*Work instruction*
Restate word for word the entries below, starting with the line with "SEE ALL NSALE" and continuing through the line with "Hey hey party". Include both of those lines and no others.

Data records
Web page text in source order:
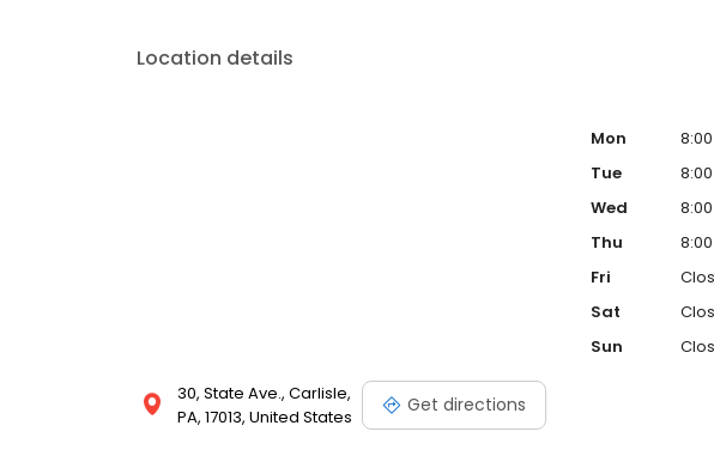
Location details
30, State Ave., Carlisle,
PA, 17013, United States
Get directions
Mon
Tue
Wed
Thu
Fri
Sat
Sun
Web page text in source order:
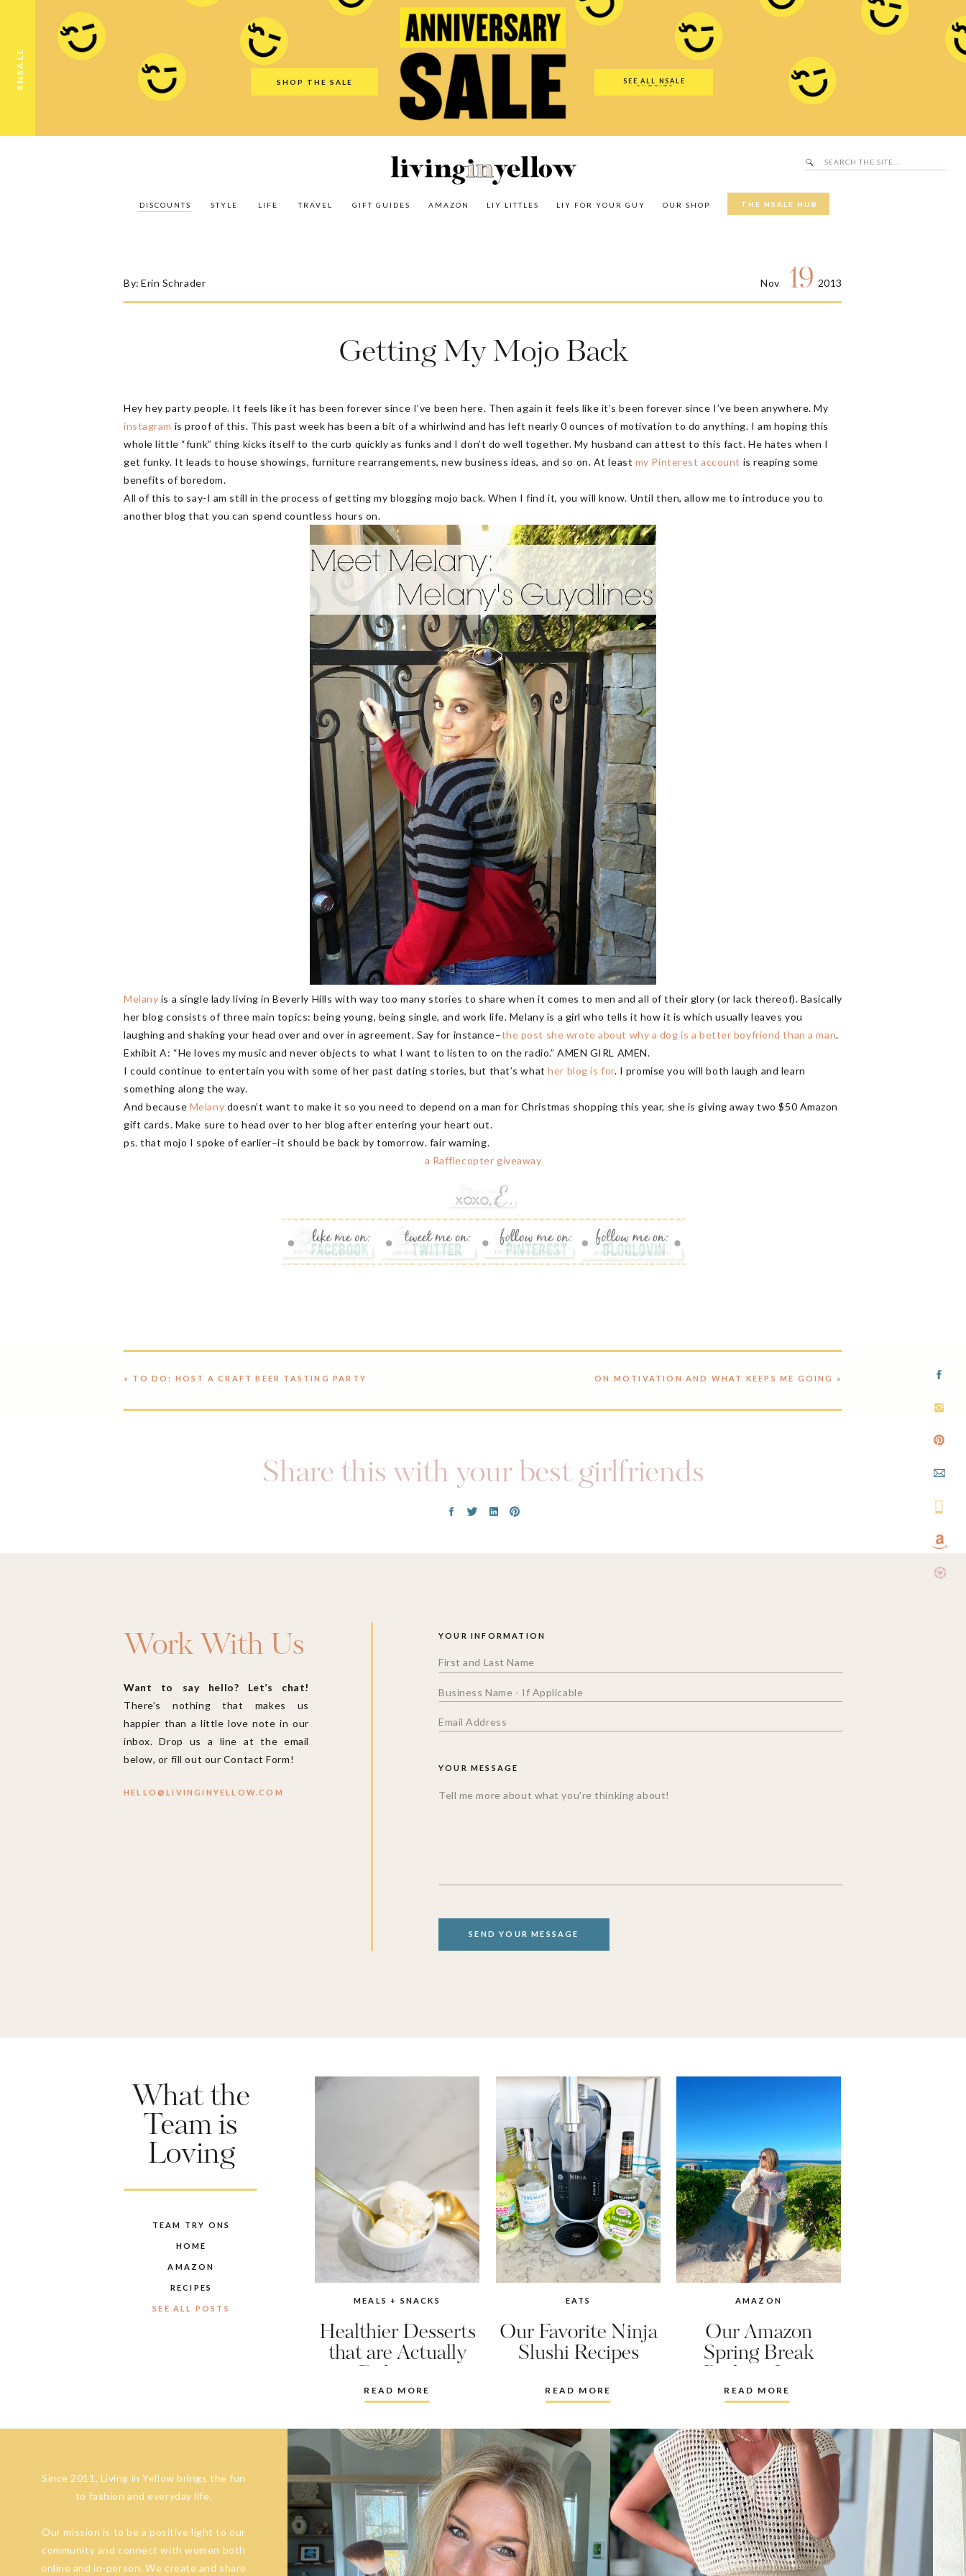
#NSALE SHOP THE SALE
SEE ALL NSALE
OUTFITS
THE NSALE HUB
OUR SHOP
LIY FOR YOUR GUY
LIY LITTLES
AMAZON
GIFT GUIDES
TRAVEL
LIFE
STYLE
DISCOUNTS
Search
for:
Search
The NSALE Hub
Our Shop
LIY For Your Guy
LIY Littles
Amazon
Gift Guides
Travel
Discounts
Getting My Mojo Back
Nov
By: Erin Schrader 19 2013
Hey hey party people. It feels like it has been forever since I’ve been here. Then again it feels like it’s been forever since I’ve been anywhere. My
instagram is proof of this. This past week has been a bit of a whirlwind and has left nearly 0 ounces of motivation to do anything. I am hoping this
whole little “funk” thing kicks itself to the curb quickly as funks and I don’t do well together. My husband can attest to this fact. He hates when I
get funky. It leads to house showings, furniture rearrangements, new business ideas, and so on. At least my Pinterest account is reaping some
benefits of boredom.
All of this to say-I am still in the process of getting my blogging mojo back. When I find it, you will know. Until then, allow me to introduce you to
another blog that you can spend countless hours on.
Melany is a single lady living in Beverly Hills with way too many stories to share when it comes to men and all of their glory (or lack thereof). Basically
her blog consists of three main topics: being young, being single, and work life. Melany is a girl who tells it how it is which usually leaves you
laughing and shaking your head over and over in agreement. Say for instance–the post she wrote about why a dog is a better boyfriend than a man.
Exhibit A: “He loves my music and never objects to what I want to listen to on the radio.” AMEN GIRL AMEN.
I could continue to entertain you with some of her past dating stories, but that’s whather blog is for. I promise you will both laugh and learn
something along the way.
And because Melany doesn’t want to make it so you need to depend on a man for Christmas shopping this year, she is giving away two $50 Amazon
gift cards. Make sure to head over to her blog after entering your heart out.
ps. that mojo I spoke of earlier–it should be back by tomorrow. fair warning.
a Rafflecopter giveaway
ON MOTIVATION AND WHAT KEEPS ME GOING »
« TO DO: HOST A CRAFT BEER TASTING PARTY
Share this with your best girlfriends
Work With Us
HELLO@LIVINGINYELLOW.COM
Want to say hello? Let’s chat!
There’s nothing that makes us
happier than a little love note in our
inbox. Drop us a line at the email
below, or fill out our Contact Form!
YOUR INFORMATION
YOUR MESSAGE
SEND YOUR MESSAGE
What the
Team is
Loving
TEAM TRY ONS
READ MORE
Healthier Desserts
that are Actually
Delicious
MEALS + SNACKS
READ MORE
EATS
Our Favorite Ninja
Slushi Recipes
READ MORE
AMAZON
Our Amazon
Spring Break
Packing Lists
HOME
AMAZON
RECIPES
SEE ALL POSTS
Since 2011, Living in Yellow brings the fun
to fashion and everyday life.
Our mission is to be a positive light to our
community and connect with women both
online and in-person. We create and share

*Task solution*
SEE ALL NSALE
OUTFITS
THE NSALE HUB
OUR SHOP
LIY FOR YOUR GUY
LIY LITTLES
AMAZON
GIFT GUIDES
TRAVEL
LIFE
STYLE
DISCOUNTS
Search
for:
Search
The NSALE Hub
Our Shop
LIY For Your Guy
LIY Littles
Amazon
Gift Guides
Travel
Discounts
Getting My Mojo Back
Nov
By: Erin Schrader 19 2013
Hey hey party people. It feels like it has been forever since I’ve been here. Then again it feels like it’s been forever since I’ve been anywhere. My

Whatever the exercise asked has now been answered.